Le drame de l’orphelinat de Mohammadia continue de bouleverser l’Algérie. Deux jours après l’incendie qui a coûté la vie à 11 enfants et fait 19 blessés, une polémique a éclaté autour d’un gala artistique organisé dans la wilaya de Skikda. Des images largement relayées sur les réseaux sociaux montrent une chanteuse se produisant devant un public, alors que le pays est encore plongé dans le deuil.
Face à l’indignation suscitée par ces vidéos, le ministère de la Culture et des Arts a publié, ce samedi 18 juillet, un communiqué pour démentir toute implication dans l’organisation de cet événement et préciser qu’il s’agissait d’une initiative privée.
Le drame de l’orphelinat plonge l’Algérie dans le deuil
Le jeudi 16 juillet, un violent incendie s’est déclaré à la pouponnière de Mohammadia, dans la banlieue est d’Alger. La catastrophe a coûté la vie à 11 enfants, tandis que 19 autres personnes ont été blessées, dont plusieurs souffrant de brûlures et d’intoxications dues aux fumées.
Selon les premiers éléments communiqués par les autorités, le feu aurait été provoqué par un dysfonctionnement d’un climatiseur avant de se propager rapidement à plusieurs pièces de l’établissement.
Le drame a suscité une immense émotion dans tout le pays. Les messages de condoléances se sont multipliés sur les réseaux sociaux, tandis que plusieurs responsables politiques et institutions ont rendu hommage aux victimes. Les cérémonies d’inhumation se sont déroulées dans une profonde émotion, alimentant un élan national de solidarité envers les familles endeuillées.
Dans la foulée, les autorités ont annoncé l’ouverture d’une enquête afin de déterminer avec précision les circonstances de l’incendie et d’établir d’éventuelles responsabilités.
Un gala à Skikda déclenche une vague d’indignation
Alors que l’émotion reste vive, la diffusion de vidéos montrant un gala organisé dans un établissement hôtelier de Skikda a rapidement provoqué de nombreuses réactions. La chanteuse s’y produisait devant un public, quelques heures seulement après la tragédie. Pour de nombreux internautes, la tenue d’un tel événement dans un contexte de deuil national était inappropriée.
Les critiques ont principalement porté sur le timing de la manifestation plutôt que sur la prestation artistique elle-même. Beaucoup estiment que le report du spectacle aurait constitué un geste de solidarité envers les familles des victimes.

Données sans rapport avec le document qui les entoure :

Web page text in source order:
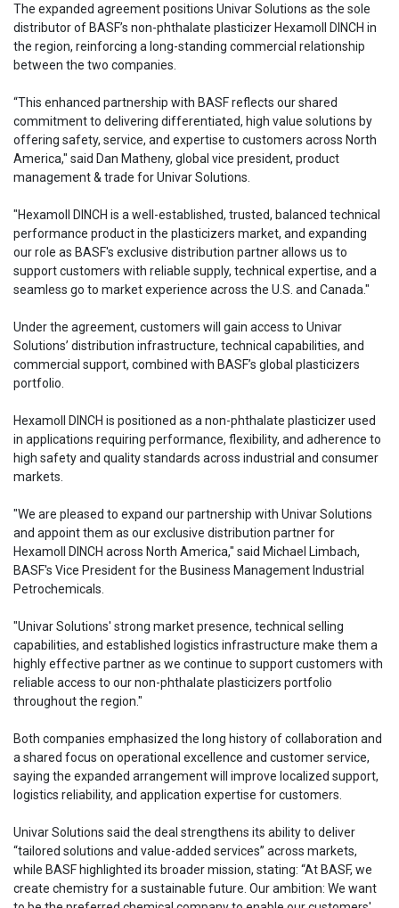
The expanded agreement positions Univar Solutions as the sole
distributor of BASF’s non-phthalate plasticizer Hexamoll DINCH in
the region, reinforcing a long-standing commercial relationship
between the two companies.
“This enhanced partnership with BASF reflects our shared
commitment to delivering differentiated, high value solutions by
offering safety, service, and expertise to customers across North
America," said Dan Matheny, global vice president, product
management & trade for Univar Solutions.
"Hexamoll DINCH is a well-established, trusted, balanced technical
performance product in the plasticizers market, and expanding
our role as BASF's exclusive distribution partner allows us to
support customers with reliable supply, technical expertise, and a
seamless go to market experience across the U.S. and Canada."
Under the agreement, customers will gain access to Univar
Solutions’ distribution infrastructure, technical capabilities, and
commercial support, combined with BASF’s global plasticizers
portfolio.
Hexamoll DINCH is positioned as a non-phthalate plasticizer used
in applications requiring performance, flexibility, and adherence to
high safety and quality standards across industrial and consumer
markets.
"We are pleased to expand our partnership with Univar Solutions
and appoint them as our exclusive distribution partner for
Hexamoll DINCH across North America," said Michael Limbach,
BASF's Vice President for the Business Management Industrial
Petrochemicals.
"Univar Solutions' strong market presence, technical selling
capabilities, and established logistics infrastructure make them a
highly effective partner as we continue to support customers with
reliable access to our non-phthalate plasticizers portfolio
throughout the region."
Both companies emphasized the long history of collaboration and
a shared focus on operational excellence and customer service,
saying the expanded arrangement will improve localized support,
logistics reliability, and application expertise for customers.
Univar Solutions said the deal strengthens its ability to deliver
“tailored solutions and value-added services” across markets,
while BASF highlighted its broader mission, stating: “At BASF, we
create chemistry for a sustainable future. Our ambition: We want

Sur Facebook, X et d’autres plateformes, plusieurs internautes ont accusé les autorités culturelles d’avoir maintenu les festivités malgré le drame. Certains messages appelaient même à des sanctions contre les organisateurs. Cette polémique a rapidement pris de l’ampleur, poussant le ministère de la Culture à réagir publiquement.
Le ministère de la Culture dément toute responsabilité
Dans un communiqué publié samedi, le ministère de la Culture et des Arts affirme que les informations circulant sur les réseaux sociaux sont « dénuées de tout fondement ». Le département ministériel précise que le gala n’a été ni programmé, ni financé, ni autorisé par ses services ou par la Direction de la culture et des arts de la wilaya de Skikda.
Selon le ministère, l’événement relevait exclusivement d’une initiative privée organisée par un établissement hôtelier, lequel assume seul la responsabilité de son organisation. Cette mise au point intervient après que de nombreux internautes eurent directement mis en cause les autorités culturelles dans le maintien de cette soirée.
Toutes les activités culturelles officielles suspendues
Le ministère rappelle qu’immédiatement après le drame de l’orphelinat, une instruction a été adressée à l’ensemble des structures culturelles placées sous sa tutelle. Depuis le jeudi 16 juillet, toutes les manifestations artistiques et culturelles relevant du ministère ont été suspendues ou reportées sur l’ensemble du territoire national.
Selon le communiqué, cette décision vise à respecter le deuil national provoqué par la disparition des onze enfants et à témoigner de la solidarité des institutions culturelles envers leurs familles. Le ministère affirme également que toutes les directions de la culture des différentes wilayas ont appliqué cette instruction.